Will the recent negative trend continue leading up to its next earnings release, or is Transocean due for a breakout? Before we dive into how investors and analysts have reacted as of late, let's take a quick look at the most recent earnings report in order to get a better handle on the important drivers.

Transocean Posts Wider-Than-Expected Q3 Loss, Revenues Miss Mark

Transocean reported an adjusted net loss of 19 cents per share for third-quarter 2021, wider than the Zacks Consensus Estimate of a loss of 16 cents and the year-ago period’s loss of 11 cents. This underperformance reflects lower utilization.

The offshore drilling powerhouse’s total revenues of $626 million fell short of the Zacks Consensus Estimate of $655 million. Also, the top line fell 19% from the year-earlier figure of $773 million.

Segmental Revenue Break-Up

Transocean’s Ultra-deepwater floaters contributed to 68.4% of the total contract drilling revenues while Harsh Environment floaters accounted for the remainder. In third-quarter 2021, revenues from Ultra-deepwater and Harsh Environment floaters totaled $428 million and $198 million, respectively, compared with the corresponding year-ago quarter’s reported figures of $490 million and $283 million.

Revenue efficiency was 98.1%, higher than 98% reported sequentially and higher than the year-ago value of 97%.

Dayrates and Utilization

Average dayrates in the quarter rose to $367,100 from the year-ago level of $343,500. The company witnessed strong year-over-year average revenues per day from Harsh Environment floaters and Ultra-deepwater floaters. Overall, fleet utilization was 53% in the quarter, down from the prior-year period’s utilization rate of 65%.


Transocean’s backlog record of $7.1 billion for October reflects a decline of $1.1 billion from the year-ago figure.

Costs, Capex & Balance Sheet

Operating and maintenance costs decreased to $398 million from $470 million a year ago. The company spent $37 million on capital investment in the third quarter. Cash provided by operating activities totaled $141 million. The company had cash and cash equivalents worth $900 million as of Sep 30, 2021. Long-term debt was $6.77 billion with debt-to-capitalization of 37.6% as of the same date, declining from the sequential quarter’s 38.2%.
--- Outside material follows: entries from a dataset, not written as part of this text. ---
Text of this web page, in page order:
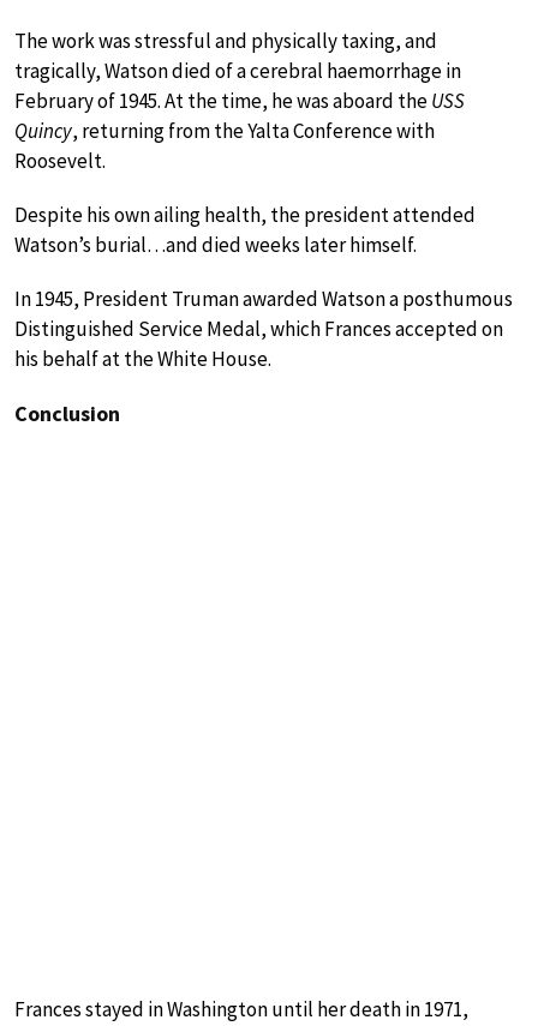
The work was stressful and physically taxing, and
tragically, Watson died of a cerebral haemorrhage in
February of 1945. At the time, he was aboard theUSS
Quincy, returning from the Yalta Conference with
Roosevelt.
Despite his own ailing health, the president attended
Watson’s burial…and died weeks later himself.
In 1945, President Truman awarded Watson a posthumous
Distinguished Service Medal, which Frances accepted on
his behalf at the White House.
Conclusion
Frances stayed in Washington until her death in 1971,
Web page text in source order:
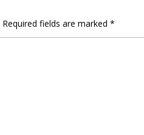
Required fields are marked *
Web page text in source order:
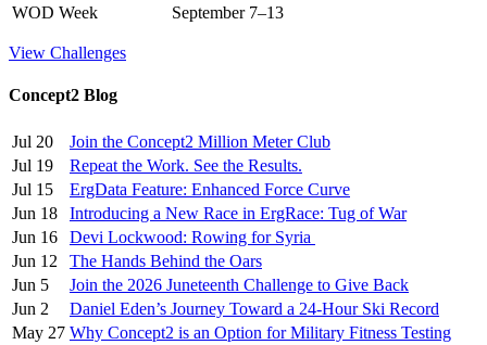
WOD Week
September 7–13
View Challenges
Concept2 Blog
Jul 20
Join the Concept2 Million Meter Club
Jul 19
Repeat the Work. See the Results.
Jul 15
ErgData Feature: Enhanced Force Curve
Jun 18
Introducing a New Race in ErgRace: Tug of War
Jun 16
Devi Lockwood: Rowing for Syria
Jun 12
The Hands Behind the Oars
Jun 5
Join the 2026 Juneteenth Challenge to Give Back
Jun 2
Daniel Eden’s Journey Toward a 24-Hour Ski Record
May 27 Why Concept2 is an Option for Military Fitness Testing
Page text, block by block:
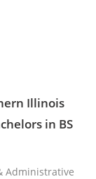
Illinois
in BS
Administrative

For the fourth quarter of 2021, this offshore drilling contractor expects adjusted contract drilling revenues of $670 million, indicating a decline from the sequentially reported figure of $683 million. It expects fourth-quarter operations and maintenance expenses of $403 million. Its G&A expenses are expected to be $46 million while capital expenditure including capitalized interest is estimated to be $96 million.

How Have Estimates Been Moving Since Then?
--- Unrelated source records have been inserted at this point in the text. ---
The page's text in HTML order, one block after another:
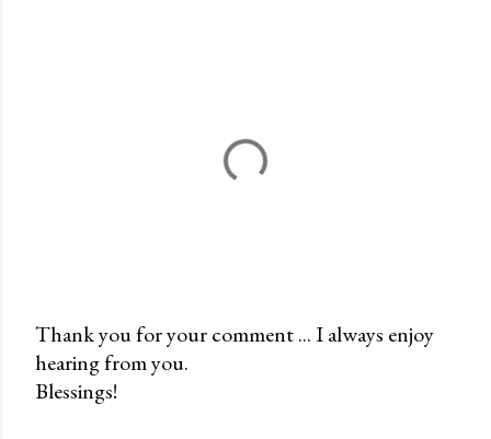
P
o
Thank you for your comment ... I always enjoy
hearing from you.
Blessings!

It turns out, estimates review have trended upward during the past month. The consensus estimate has shifted 36.23% due to these changes.

VGM Scores

At this time, Transocean has a poor Growth Score of F, however its Momentum Score is doing a lot better with a B. Charting a somewhat similar path, the stock was allocated a grade of A on the value side, putting it in the top 20% for this investment strategy.

Overall, the stock has an aggregate VGM Score of B. If you aren't focused on one strategy, this score is the one you should be interested in.


Estimates have been trending upward for the stock, and the magnitude of these revisions looks promising. Notably, Transocean has a Zacks Rank #3 (Hold). We expect an in-line return from the stock in the next few months.